American Heritage® Dictionary of the English Language, Fourth Edition
- v. To hold or support while moving; bear: carried the baby in my arms; carrying a heavy backpack. See Synonyms at convey.
- v. To take from one place to another; transport: a train carrying freight; a courier carrying messages.
- v. Chiefly Southern U.S. To escort or accompany.
- v. To serve as a means for the conveyance of; transmit: pipes that carry waste water; a bridge that carries traffic between the two cities.
- v. To communicate; pass on: The news was carried by word of mouth to every settlement.
- v. To express or contain: harsh words that carried a threat of violence.
- v. To have (something) on the surface or skin; bear: carries scars from acne.
- v. To hold or be capable of holding: The tank carries 16 gallons when full.
- v. To support (a weight or responsibility).
- v. To support the weight or responsibility of: a beam that carries the floor; a student who carries a heavy course load.
- v. To keep or have on one's person: stopped carrying credit cards.
- v. To be pregnant with.
- v. To hold and move (the body or a part of it) in a particular way: carried her head proudly.
- v. To behave or conduct (oneself) in a specified manner.
- v. To extend or continue in space, time, or degree: carried the line to the edge of the page; carry a joke too far.
- v. To give impetus to; propel: The wind carried the ball over the fence.
- v. To take further; advance: carry a cause.
- v. To take or seize, especially by force; capture.
- v. To be successful in; win: lost the game but carried the match.
- v. To gain victory, support, or acceptance for: The motion was carried in a close vote.
- v. To win a majority of the votes in: Roosevelt carried all but two states in the 1936 presidential election.
- v. To gain the sympathy of; win over: The amateurs' enthusiasm carried the audience.
- v. To include or keep on a list: carried a dozen workers on the payroll.
- v. To have as an attribute or accompaniment: an appliance carrying a full-year guarantee.
- v. To involve as a condition, consequence, or effect: The crime carried a five-year sentence.
- v. To transfer from one place, as a column, page, or book, to another: carry a number in addition.
- v. To keep in stock; offer for sale: a store that carries a full line of electronic equipment.
- v.
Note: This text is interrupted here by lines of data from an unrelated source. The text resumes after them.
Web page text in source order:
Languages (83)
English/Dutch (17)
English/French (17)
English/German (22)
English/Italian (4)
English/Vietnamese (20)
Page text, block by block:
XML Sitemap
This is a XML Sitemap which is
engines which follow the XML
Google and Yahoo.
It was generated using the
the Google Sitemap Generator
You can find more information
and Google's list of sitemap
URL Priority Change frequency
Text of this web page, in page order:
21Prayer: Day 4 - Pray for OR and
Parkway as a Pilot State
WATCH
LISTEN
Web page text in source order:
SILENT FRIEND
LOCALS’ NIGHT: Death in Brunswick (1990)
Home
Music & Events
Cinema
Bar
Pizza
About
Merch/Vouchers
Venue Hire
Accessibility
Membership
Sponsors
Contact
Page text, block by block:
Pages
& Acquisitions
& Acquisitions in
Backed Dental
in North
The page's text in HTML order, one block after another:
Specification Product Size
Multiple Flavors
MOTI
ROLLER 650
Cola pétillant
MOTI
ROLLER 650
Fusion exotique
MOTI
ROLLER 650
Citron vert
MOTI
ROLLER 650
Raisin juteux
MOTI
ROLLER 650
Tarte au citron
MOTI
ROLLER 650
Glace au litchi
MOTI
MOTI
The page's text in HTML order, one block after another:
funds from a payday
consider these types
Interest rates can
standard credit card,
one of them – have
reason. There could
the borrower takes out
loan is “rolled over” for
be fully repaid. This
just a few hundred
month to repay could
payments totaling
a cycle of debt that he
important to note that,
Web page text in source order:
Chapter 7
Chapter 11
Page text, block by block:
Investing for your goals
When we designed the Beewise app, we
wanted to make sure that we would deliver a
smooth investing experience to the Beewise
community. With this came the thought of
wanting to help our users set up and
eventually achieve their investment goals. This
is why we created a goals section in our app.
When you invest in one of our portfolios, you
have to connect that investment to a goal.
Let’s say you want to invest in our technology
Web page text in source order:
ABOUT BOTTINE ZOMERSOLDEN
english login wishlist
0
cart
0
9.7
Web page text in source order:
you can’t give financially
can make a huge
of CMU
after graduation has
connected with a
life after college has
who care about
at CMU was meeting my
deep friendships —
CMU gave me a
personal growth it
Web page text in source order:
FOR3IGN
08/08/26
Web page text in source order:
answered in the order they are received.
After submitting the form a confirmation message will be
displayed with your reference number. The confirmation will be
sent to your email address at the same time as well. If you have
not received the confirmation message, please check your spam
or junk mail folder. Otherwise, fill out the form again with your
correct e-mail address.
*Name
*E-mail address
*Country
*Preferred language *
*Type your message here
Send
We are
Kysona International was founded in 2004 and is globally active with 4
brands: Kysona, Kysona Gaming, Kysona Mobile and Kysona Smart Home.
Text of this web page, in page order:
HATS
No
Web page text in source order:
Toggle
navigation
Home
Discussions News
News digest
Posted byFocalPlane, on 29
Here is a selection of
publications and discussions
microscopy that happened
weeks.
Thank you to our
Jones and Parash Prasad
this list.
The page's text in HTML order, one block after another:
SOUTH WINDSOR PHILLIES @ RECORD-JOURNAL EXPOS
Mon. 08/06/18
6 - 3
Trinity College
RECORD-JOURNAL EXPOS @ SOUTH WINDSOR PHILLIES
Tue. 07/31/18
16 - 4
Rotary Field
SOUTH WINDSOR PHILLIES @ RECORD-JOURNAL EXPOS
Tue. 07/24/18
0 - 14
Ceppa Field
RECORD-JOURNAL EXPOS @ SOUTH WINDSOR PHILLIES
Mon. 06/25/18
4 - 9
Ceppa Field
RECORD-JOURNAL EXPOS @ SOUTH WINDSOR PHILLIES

To keep in one's accounts as a debtor: carried the unemployed customer for 90 days.
- v. To maintain or support (one that is weaker or less competent, for example).
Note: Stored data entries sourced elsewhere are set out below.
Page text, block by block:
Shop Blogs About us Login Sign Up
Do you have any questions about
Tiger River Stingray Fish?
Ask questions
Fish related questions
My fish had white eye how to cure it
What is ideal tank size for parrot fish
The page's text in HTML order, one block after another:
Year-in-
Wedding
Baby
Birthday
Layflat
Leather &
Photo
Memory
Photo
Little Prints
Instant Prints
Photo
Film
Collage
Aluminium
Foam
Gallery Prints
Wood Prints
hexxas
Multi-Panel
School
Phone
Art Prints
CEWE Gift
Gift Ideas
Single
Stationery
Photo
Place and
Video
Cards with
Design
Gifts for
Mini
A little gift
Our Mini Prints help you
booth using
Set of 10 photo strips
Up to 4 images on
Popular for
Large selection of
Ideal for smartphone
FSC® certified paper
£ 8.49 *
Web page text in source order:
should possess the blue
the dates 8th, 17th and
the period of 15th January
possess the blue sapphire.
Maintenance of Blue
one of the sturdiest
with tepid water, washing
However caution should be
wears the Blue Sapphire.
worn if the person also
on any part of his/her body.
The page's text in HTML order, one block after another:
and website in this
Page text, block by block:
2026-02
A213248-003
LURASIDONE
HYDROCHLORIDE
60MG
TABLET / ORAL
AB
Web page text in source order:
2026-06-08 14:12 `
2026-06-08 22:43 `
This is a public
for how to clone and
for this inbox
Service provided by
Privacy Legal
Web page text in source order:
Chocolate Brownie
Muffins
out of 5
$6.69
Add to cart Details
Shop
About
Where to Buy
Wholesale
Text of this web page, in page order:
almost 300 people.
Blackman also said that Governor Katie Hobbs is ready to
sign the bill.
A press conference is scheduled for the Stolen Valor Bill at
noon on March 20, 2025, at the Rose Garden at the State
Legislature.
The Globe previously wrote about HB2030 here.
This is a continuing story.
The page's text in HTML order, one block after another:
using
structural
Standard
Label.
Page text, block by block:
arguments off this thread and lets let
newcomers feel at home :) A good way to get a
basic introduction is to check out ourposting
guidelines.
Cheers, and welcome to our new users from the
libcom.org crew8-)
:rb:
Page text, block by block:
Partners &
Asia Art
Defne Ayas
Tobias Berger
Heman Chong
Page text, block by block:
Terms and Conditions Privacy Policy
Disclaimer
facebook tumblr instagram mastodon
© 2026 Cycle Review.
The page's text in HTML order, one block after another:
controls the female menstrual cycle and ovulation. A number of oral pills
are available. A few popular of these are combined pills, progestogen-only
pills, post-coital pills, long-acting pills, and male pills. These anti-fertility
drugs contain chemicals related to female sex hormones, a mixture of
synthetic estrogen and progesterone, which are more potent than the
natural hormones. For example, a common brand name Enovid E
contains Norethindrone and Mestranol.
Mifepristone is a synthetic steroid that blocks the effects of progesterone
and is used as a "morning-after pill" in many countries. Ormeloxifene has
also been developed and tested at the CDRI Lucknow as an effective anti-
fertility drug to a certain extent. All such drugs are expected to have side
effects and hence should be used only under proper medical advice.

- v. To compensate for (a weaker member or partner) by one's performance.
- v. To place before the public; print or broadcast: The morning papers carried the story. The press conference was carried by all networks.
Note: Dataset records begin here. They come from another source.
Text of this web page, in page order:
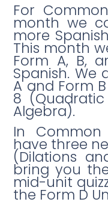
For
month we
more
This month
Form A, B,
Spanish. We
A and Form
8
Algebra).
In
have three
(Dilations
bring you
mid-unit
the Form D
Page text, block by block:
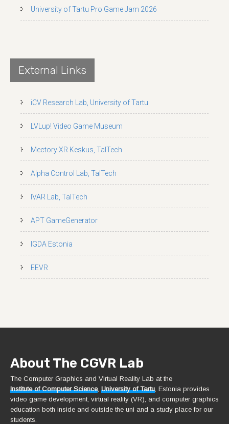
University of Tartu Pro Game Jam 2026
External Links
iCV Research Lab, University of Tartu
LVLup! Video Game Museum
Mectory XR Keskus, TalTech
Alpha Control Lab, TalTech
IVAR Lab, TalTech
APT GameGenerator
IGDA Estonia
EEVR
About The CGVR Lab
The Computer Graphics and Virtual Reality Lab at the
Institute of Computer Science, University of Tartu , Estonia provides
video game development, virtual reality (VR), and computer graphics
education both inside and outside the uni and a study place for our
students.
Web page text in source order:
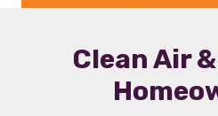
Clean Air
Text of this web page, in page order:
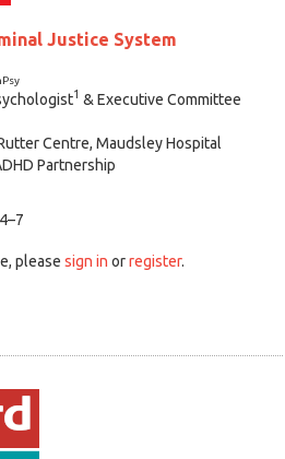
Justice System
1 & Executive Committee
Centre, Maudsley Hospital
Partnership
please sign in orregister.
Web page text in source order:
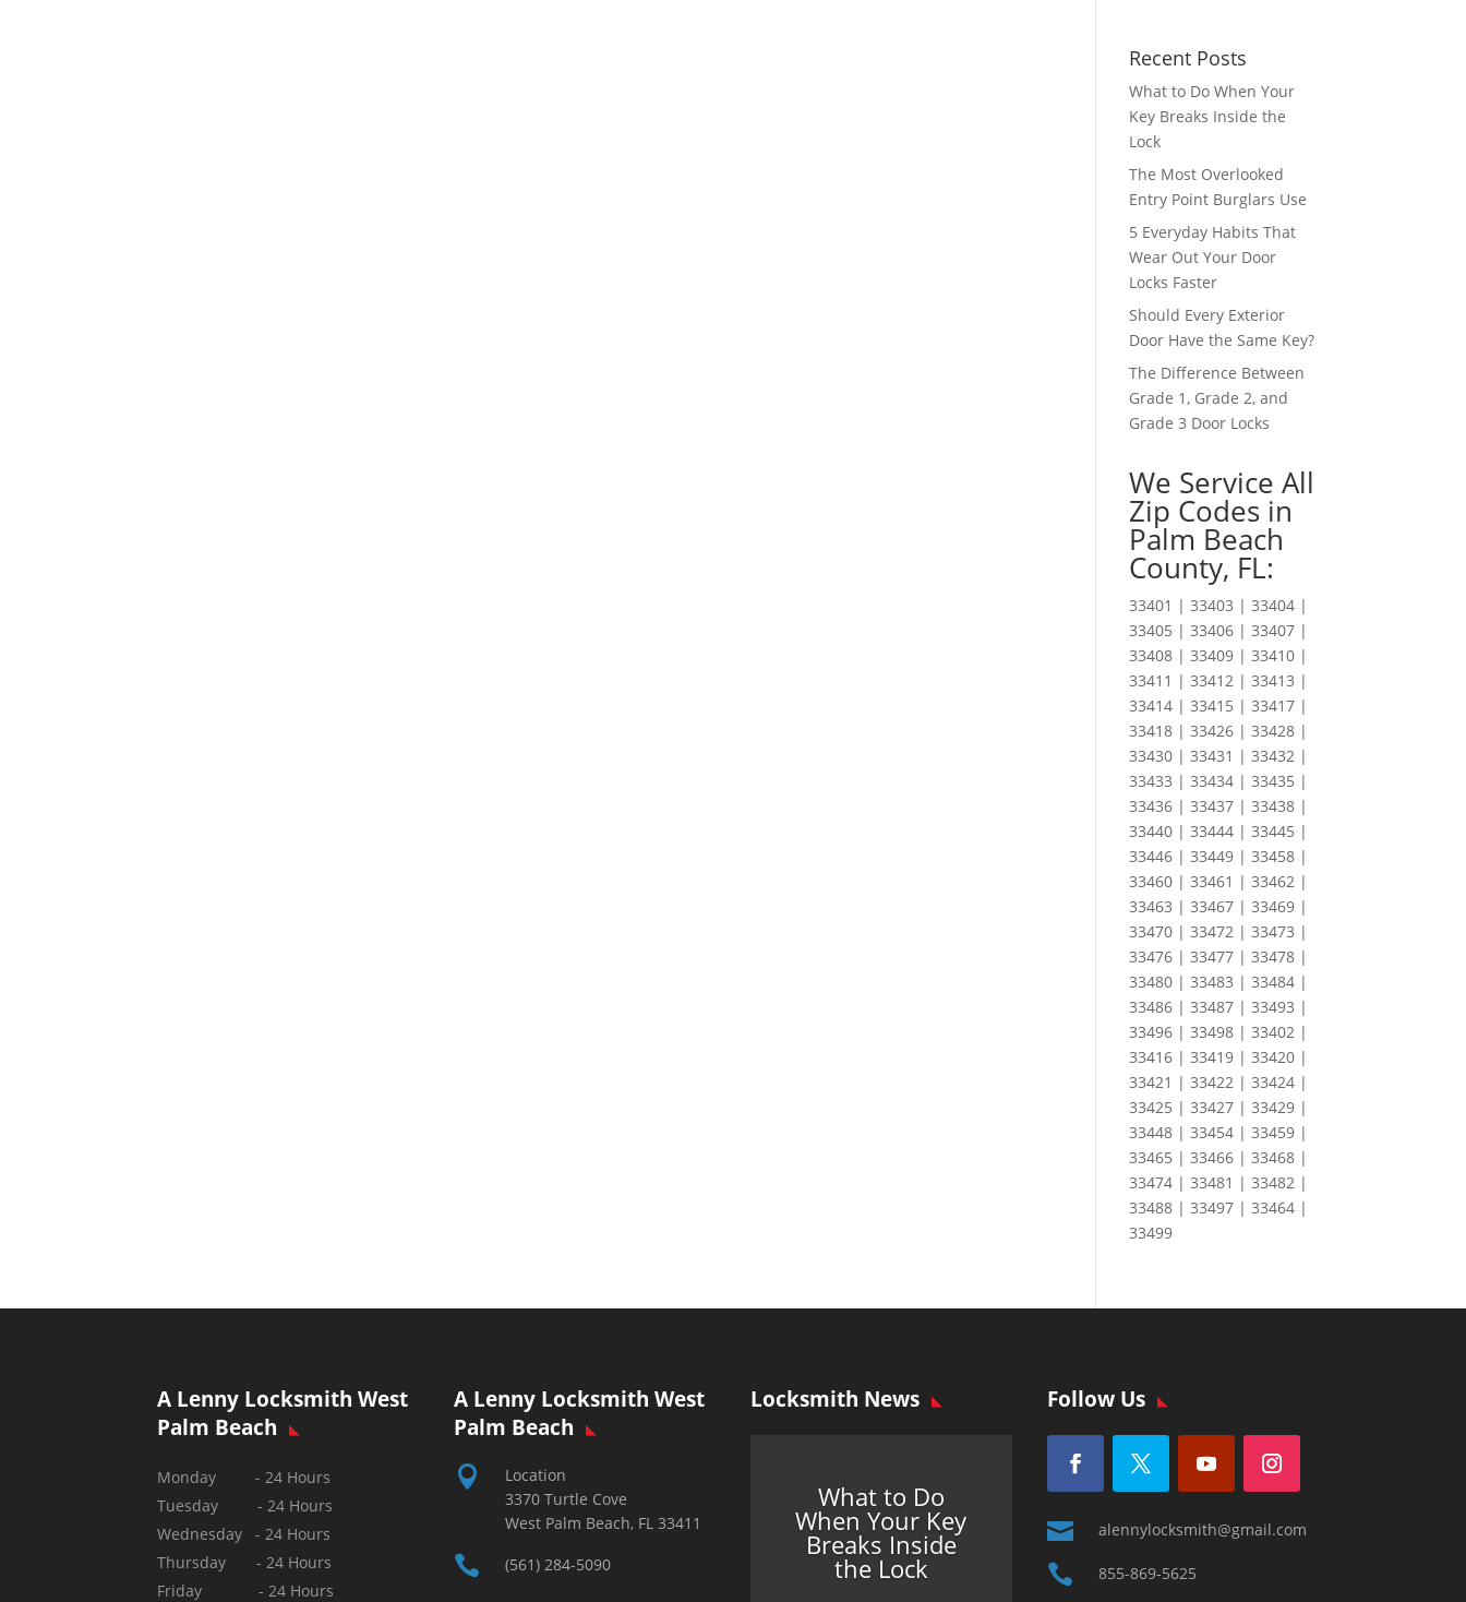
Recent Posts
What to Do When Your
Key Breaks Inside the
Lock
The Most Overlooked
Entry Point Burglars Use
5 Everyday Habits That
Wear Out Your Door
Locks Faster
Should Every Exterior
Door Have the Same Key?
The Difference Between
Grade 1, Grade 2, and
Grade 3 Door Locks
We Service All
Zip Codes in
Palm Beach
County, FL:
33401 | 33403 | 33404 |
33405 | 33406 | 33407 |
33408 | 33409 | 33410 |
33411 | 33412 | 33413 |
33414 | 33415 | 33417 |
33418 | 33426 | 33428 |
33430 | 33431 | 33432 |
33433 | 33434 | 33435 |
33436 | 33437 | 33438 |
33440 | 33444 | 33445 |
33446 | 33449 | 33458 |
33460 | 33461 | 33462 |
33463 | 33467 | 33469 |
33470 | 33472 | 33473 |
33476 | 33477 | 33478 |
33480 | 33483 | 33484 |
33486 | 33487 | 33493 |
33496 | 33498 | 33402 |
33416 | 33419 | 33420 |
33421 | 33422 | 33424 |
33425 | 33427 | 33429 |
33448 | 33454 | 33459 |
33465 | 33466 | 33468 |
33474 | 33481 | 33482 |
33488 | 33497 | 33464 |
33499
A Lenny Locksmith West
Palm Beach
Monday - 24 Hours
Tuesday - 24 Hours
Wednesday - 24 Hours
Thursday - 24 Hours
Friday - 24 Hours
A Lenny Locksmith West
Palm Beach

Location
3370 Turtle Cove
West Palm Beach, FL 33411
 (561) 284-5090
Locksmith News
What to Do
When Your Key
Breaks Inside
the Lock
Follow Us
 alennylocksmith@gmail.com
 855-869-5625

- v. To produce as a crop.
- v. To provide forage for (livestock): land that carries sheep.
- v. To sing (a melody, for example) on key: carry a tune.
- v. Nautical To be equipped with (a mast or sail).
- v. Sports To cover (a distance) or advance beyond (a point or object) in one golf stroke.
- v. Sports To control and advance (a ball or puck).
- v. Basketball Sports To palm (the ball) in violation of the rules.
- v. To act as a bearer: teach a dog to fetch and carry.
- v. To be transmitted or conveyed: a voice that carries well.
- v. To admit of being transported: Unbalanced loads do not carry easily.
- v. To hold the neck and head in a certain way. Used of a horse.
- v. To be accepted or approved: The proposal carried by a wide margin.
- n. The act or process of carrying.
- n. A portage, as between two navigable bodies of water.
- n. The range of a gun or projectile.
- n. The distance traveled by a hurled or struck ball.
- n. Reach; projection: "a voice that had far more carry to it than at any time in the term thus far” ( Jimmy Breslin).
- n. Football An act of running with the ball from scrimmage: a carry of two yards.
- carry away To move or excite greatly: was carried away by desire.
- carry forward Accounting To transfer (an entry) to the next column, page, or book, or to another account.
- carry off To cause the death of: was carried off by a fever.
- carry off To handle successfully: carried off the difficult situation with aplomb.
- carry on To conduct; maintain: carry on a thriving business.
- carry on To engage in: carry on a love affair.
- carry on To continue without halting; persevere: carry on in the face of disaster.
- carry on To behave in an excited, improper, or silly manner.
- carry out To put into practice or effect: carry out a new policy.
- carry out To follow or obey: carry out instructions.
- carry out To bring to a conclusion; accomplish: carried out the mission successfully.
- carry over To transfer (an account) to the next column, page, or book relating to the same account.
- carry over To retain (merchandise or other goods) for a subsequent, usually the next, season.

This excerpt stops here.